*Task description*: Give the data again exactly as it appears.

*Collected data entries*:
== Segment start ==
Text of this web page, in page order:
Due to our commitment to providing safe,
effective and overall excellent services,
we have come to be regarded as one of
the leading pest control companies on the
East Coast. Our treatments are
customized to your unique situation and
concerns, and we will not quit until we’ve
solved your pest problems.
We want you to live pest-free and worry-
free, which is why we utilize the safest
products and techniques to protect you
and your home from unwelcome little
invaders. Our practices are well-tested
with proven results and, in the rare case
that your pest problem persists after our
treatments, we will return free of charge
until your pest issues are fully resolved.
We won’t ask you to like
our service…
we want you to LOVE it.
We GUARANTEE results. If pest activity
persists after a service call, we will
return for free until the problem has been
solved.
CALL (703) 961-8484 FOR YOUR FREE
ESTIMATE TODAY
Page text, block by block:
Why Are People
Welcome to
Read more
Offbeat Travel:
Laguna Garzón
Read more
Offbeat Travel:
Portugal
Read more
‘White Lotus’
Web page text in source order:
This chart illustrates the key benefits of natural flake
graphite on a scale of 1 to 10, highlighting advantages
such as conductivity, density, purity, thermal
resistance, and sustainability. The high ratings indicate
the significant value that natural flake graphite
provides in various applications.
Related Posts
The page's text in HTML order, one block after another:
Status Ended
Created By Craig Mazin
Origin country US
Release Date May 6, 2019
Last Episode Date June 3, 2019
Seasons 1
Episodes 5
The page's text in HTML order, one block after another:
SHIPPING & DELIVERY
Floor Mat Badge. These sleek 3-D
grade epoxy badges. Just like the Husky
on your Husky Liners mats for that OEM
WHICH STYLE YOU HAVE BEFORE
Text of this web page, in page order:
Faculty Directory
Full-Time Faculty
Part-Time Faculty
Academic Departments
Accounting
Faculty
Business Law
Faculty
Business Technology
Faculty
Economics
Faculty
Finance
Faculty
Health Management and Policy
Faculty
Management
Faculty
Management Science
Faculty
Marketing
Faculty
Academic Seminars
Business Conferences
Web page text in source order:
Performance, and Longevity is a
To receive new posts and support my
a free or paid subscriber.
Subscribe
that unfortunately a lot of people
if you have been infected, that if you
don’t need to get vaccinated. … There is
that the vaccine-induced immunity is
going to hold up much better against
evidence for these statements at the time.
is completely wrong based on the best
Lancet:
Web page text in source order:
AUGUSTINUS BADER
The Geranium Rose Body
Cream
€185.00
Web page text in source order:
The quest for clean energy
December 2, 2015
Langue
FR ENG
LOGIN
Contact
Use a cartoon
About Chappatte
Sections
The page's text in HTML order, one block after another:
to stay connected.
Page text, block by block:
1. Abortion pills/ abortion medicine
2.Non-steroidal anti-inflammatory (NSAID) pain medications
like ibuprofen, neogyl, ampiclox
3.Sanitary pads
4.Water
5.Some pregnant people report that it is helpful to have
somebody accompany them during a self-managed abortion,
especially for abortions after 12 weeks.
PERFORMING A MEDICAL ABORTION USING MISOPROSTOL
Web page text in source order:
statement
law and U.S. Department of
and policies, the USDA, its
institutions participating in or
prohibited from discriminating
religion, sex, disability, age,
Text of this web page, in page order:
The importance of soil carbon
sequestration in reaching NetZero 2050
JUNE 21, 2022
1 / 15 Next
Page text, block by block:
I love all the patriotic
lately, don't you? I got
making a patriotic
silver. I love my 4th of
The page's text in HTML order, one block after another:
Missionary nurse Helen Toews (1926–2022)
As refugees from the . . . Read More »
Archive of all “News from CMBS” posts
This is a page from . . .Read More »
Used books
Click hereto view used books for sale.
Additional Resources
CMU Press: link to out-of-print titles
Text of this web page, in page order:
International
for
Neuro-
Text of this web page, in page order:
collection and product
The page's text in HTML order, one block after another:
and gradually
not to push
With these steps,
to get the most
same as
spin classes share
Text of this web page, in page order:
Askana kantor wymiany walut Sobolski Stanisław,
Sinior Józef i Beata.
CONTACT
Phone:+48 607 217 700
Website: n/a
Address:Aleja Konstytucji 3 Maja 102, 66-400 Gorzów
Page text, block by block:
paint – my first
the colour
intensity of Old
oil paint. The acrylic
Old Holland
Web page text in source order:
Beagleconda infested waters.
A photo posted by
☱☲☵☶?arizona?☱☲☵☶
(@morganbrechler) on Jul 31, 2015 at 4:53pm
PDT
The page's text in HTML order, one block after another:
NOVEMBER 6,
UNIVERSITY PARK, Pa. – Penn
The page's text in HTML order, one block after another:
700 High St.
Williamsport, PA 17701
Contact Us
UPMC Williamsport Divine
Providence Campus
== Segment end ==
*Answer to the exercise*:
Text of this web page, in page order:
Due to our commitment to providing safe,
effective and overall excellent services,
we have come to be regarded as one of
the leading pest control companies on the
East Coast. Our treatments are
customized to your unique situation and
concerns, and we will not quit until we’ve
solved your pest problems.
We want you to live pest-free and worry-
free, which is why we utilize the safest
products and techniques to protect you
and your home from unwelcome little
invaders. Our practices are well-tested
with proven results and, in the rare case
that your pest problem persists after our
treatments, we will return free of charge
until your pest issues are fully resolved.
We won’t ask you to like
our service…
we want you to LOVE it.
We GUARANTEE results. If pest activity
persists after a service call, we will
return for free until the problem has been
solved.
CALL (703) 961-8484 FOR YOUR FREE
ESTIMATE TODAY
Page text, block by block:
Why Are People
Welcome to
Read more
Offbeat Travel:
Laguna Garzón
Read more
Offbeat Travel:
Portugal
Read more
‘White Lotus’
Web page text in source order:
This chart illustrates the key benefits of natural flake
graphite on a scale of 1 to 10, highlighting advantages
such as conductivity, density, purity, thermal
resistance, and sustainability. The high ratings indicate
the significant value that natural flake graphite
provides in various applications.
Related Posts
The page's text in HTML order, one block after another:
Status Ended
Created By Craig Mazin
Origin country US
Release Date May 6, 2019
Last Episode Date June 3, 2019
Seasons 1
Episodes 5
The page's text in HTML order, one block after another:
SHIPPING & DELIVERY
Floor Mat Badge. These sleek 3-D
grade epoxy badges. Just like the Husky
on your Husky Liners mats for that OEM
WHICH STYLE YOU HAVE BEFORE
Text of this web page, in page order:
Faculty Directory
Full-Time Faculty
Part-Time Faculty
Academic Departments
Accounting
Faculty
Business Law
Faculty
Business Technology
Faculty
Economics
Faculty
Finance
Faculty
Health Management and Policy
Faculty
Management
Faculty
Management Science
Faculty
Marketing
Faculty
Academic Seminars
Business Conferences
Web page text in source order:
Performance, and Longevity is a
To receive new posts and support my
a free or paid subscriber.
Subscribe
that unfortunately a lot of people
if you have been infected, that if you
don’t need to get vaccinated. … There is
that the vaccine-induced immunity is
going to hold up much better against
evidence for these statements at the time.
is completely wrong based on the best
Lancet:
Web page text in source order:
AUGUSTINUS BADER
The Geranium Rose Body
Cream
€185.00
Web page text in source order:
The quest for clean energy
December 2, 2015
Langue
FR ENG
LOGIN
Contact
Use a cartoon
About Chappatte
Sections
The page's text in HTML order, one block after another:
to stay connected.
Page text, block by block:
1. Abortion pills/ abortion medicine
2.Non-steroidal anti-inflammatory (NSAID) pain medications
like ibuprofen, neogyl, ampiclox
3.Sanitary pads
4.Water
5.Some pregnant people report that it is helpful to have
somebody accompany them during a self-managed abortion,
especially for abortions after 12 weeks.
PERFORMING A MEDICAL ABORTION USING MISOPROSTOL
Web page text in source order:
statement
law and U.S. Department of
and policies, the USDA, its
institutions participating in or
prohibited from discriminating
religion, sex, disability, age,
Text of this web page, in page order:
The importance of soil carbon
sequestration in reaching NetZero 2050
JUNE 21, 2022
1 / 15 Next
Page text, block by block:
I love all the patriotic
lately, don't you? I got
making a patriotic
silver. I love my 4th of
The page's text in HTML order, one block after another:
Missionary nurse Helen Toews (1926–2022)
As refugees from the . . . Read More »
Archive of all “News from CMBS” posts
This is a page from . . .Read More »
Used books
Click hereto view used books for sale.
Additional Resources
CMU Press: link to out-of-print titles
Text of this web page, in page order:
International
for
Neuro-
Text of this web page, in page order:
collection and product
The page's text in HTML order, one block after another:
and gradually
not to push
With these steps,
to get the most
same as
spin classes share
Text of this web page, in page order:
Askana kantor wymiany walut Sobolski Stanisław,
Sinior Józef i Beata.
CONTACT
Phone:+48 607 217 700
Website: n/a
Address:Aleja Konstytucji 3 Maja 102, 66-400 Gorzów
Page text, block by block:
paint – my first
the colour
intensity of Old
oil paint. The acrylic
Old Holland
Web page text in source order:
Beagleconda infested waters.
A photo posted by
☱☲☵☶?arizona?☱☲☵☶
(@morganbrechler) on Jul 31, 2015 at 4:53pm
PDT
The page's text in HTML order, one block after another:
NOVEMBER 6,
UNIVERSITY PARK, Pa. – Penn
The page's text in HTML order, one block after another:
700 High St.
Williamsport, PA 17701
Contact Us
UPMC Williamsport Divine
Providence Campus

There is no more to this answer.